**TASK GOAL**
Retype the records below exactly as they appear, but leave out any pictures.

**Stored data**
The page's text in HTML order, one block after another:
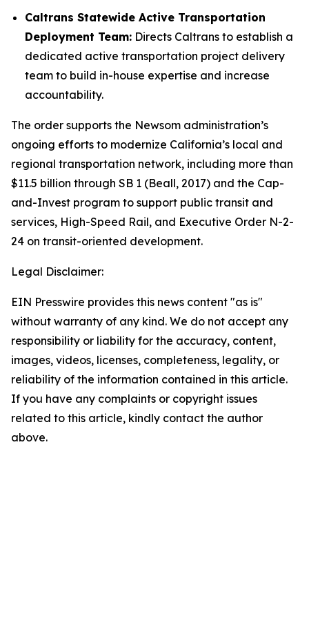
Caltrans Statewide Active Transportation
Deployment Team: Directs Caltrans to establish a
dedicated active transportation project delivery
team to build in-house expertise and increase
accountability.
The order supports the Newsom administration’s
ongoing efforts to modernize California’s local and
regional transportation network, including more than
$11.5 billion through SB 1 (Beall, 2017) and the Cap-
and-Invest program to support public transit and
services, High-Speed Rail, and Executive Order N-2-
24 on transit-oriented development.
Legal Disclaimer:
EIN Presswire provides this news content "as is"
without warranty of any kind. We do not accept any
responsibility or liability for the accuracy, content,
images, videos, licenses, completeness, legality, or
reliability of the information contained in this article.
If you have any complaints or copyright issues
related to this article, kindly contact the author
above.
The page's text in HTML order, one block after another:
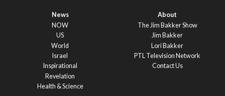
News
NOW
US
World
Israel
Inspirational
Revelation
Health & Science
About
The Jim Bakker Show
Jim Bakker
Lori Bakker
PTL Television Network
Contact Us
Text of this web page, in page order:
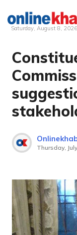
Skip
content
Saturday, August 8, 2026
Thursday,
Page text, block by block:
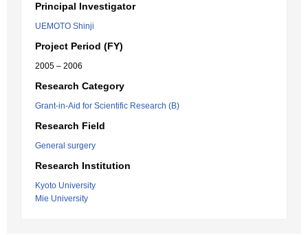
Principal Investigator
UEMOTO Shinji
Project Period (FY)
2005 – 2006
Research Category
Grant-in-Aid for Scientific Research (B)
Research Field
General surgery
Research Institution
Kyoto University
Mie University
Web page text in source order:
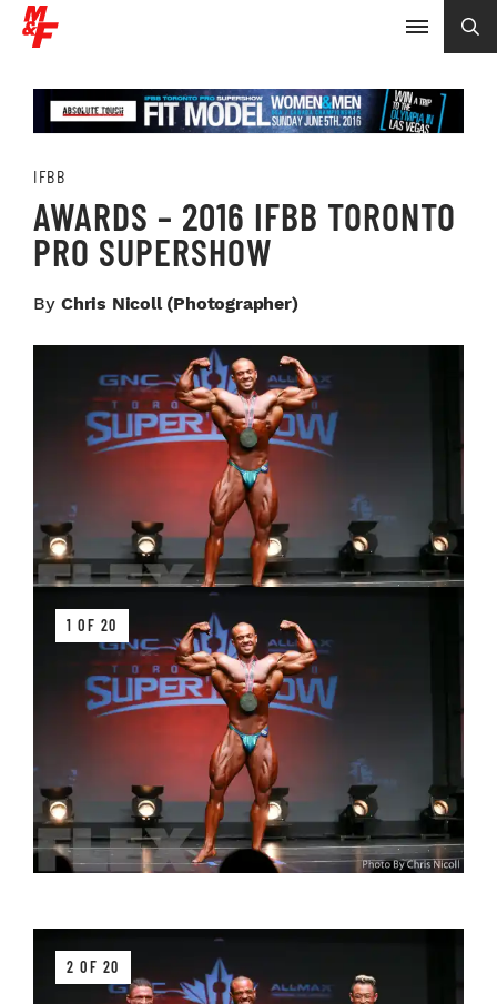
IFBB
AWARDS – 2016 IFBB TORONTO
PRO SUPERSHOW
By Chris Nicoll (photographer)
1 OF 20
2 OF 20
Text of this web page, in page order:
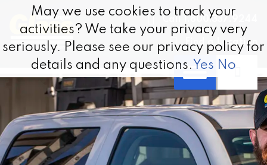
Skip to content
Call 1.800.337.9244
Find a Location
May we use cookies to track your
activities? We take your privacy very
seriously. Please see our privacy policy for
details and any questions. Yes No
May we use cookies to track your
activities? We take your privacy very
seriously. Please see our privacy policy for
details and any questions. Yes No
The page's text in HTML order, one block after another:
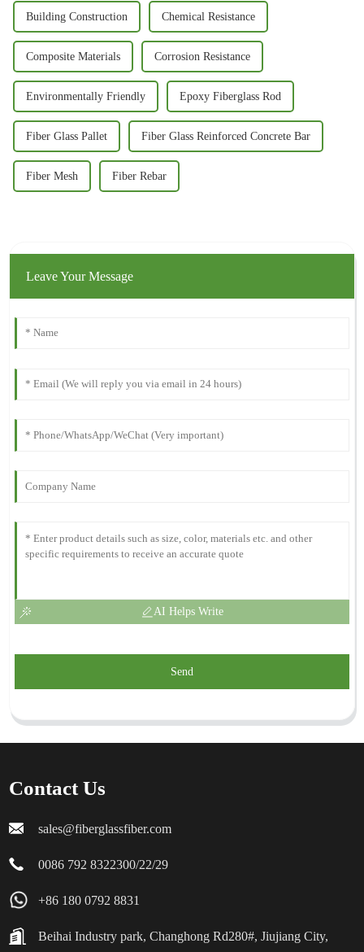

**TASK SOLUTION**
The page's text in HTML order, one block after another:
Caltrans Statewide Active Transportation
Deployment Team: Directs Caltrans to establish a
dedicated active transportation project delivery
team to build in-house expertise and increase
accountability.
The order supports the Newsom administration’s
ongoing efforts to modernize California’s local and
regional transportation network, including more than
$11.5 billion through SB 1 (Beall, 2017) and the Cap-
and-Invest program to support public transit and
services, High-Speed Rail, and Executive Order N-2-
24 on transit-oriented development.
Legal Disclaimer:
EIN Presswire provides this news content "as is"
without warranty of any kind. We do not accept any
responsibility or liability for the accuracy, content,
images, videos, licenses, completeness, legality, or
reliability of the information contained in this article.
If you have any complaints or copyright issues
related to this article, kindly contact the author
above.
The page's text in HTML order, one block after another:
News
NOW
US
World
Israel
Inspirational
Revelation
Health & Science
About
The Jim Bakker Show
Jim Bakker
Lori Bakker
PTL Television Network
Contact Us
Text of this web page, in page order:
Skip
content
Saturday, August 8, 2026
Thursday,
Page text, block by block:
Principal Investigator
UEMOTO Shinji
Project Period (FY)
2005 – 2006
Research Category
Grant-in-Aid for Scientific Research (B)
Research Field
General surgery
Research Institution
Kyoto University
Mie University
Web page text in source order:
IFBB
AWARDS – 2016 IFBB TORONTO
PRO SUPERSHOW
By Chris Nicoll (photographer)
1 OF 20
2 OF 20
Text of this web page, in page order:
Skip to content
Call 1.800.337.9244
Find a Location
May we use cookies to track your
activities? We take your privacy very
seriously. Please see our privacy policy for
details and any questions. Yes No
May we use cookies to track your
activities? We take your privacy very
seriously. Please see our privacy policy for
details and any questions. Yes No
The page's text in HTML order, one block after another:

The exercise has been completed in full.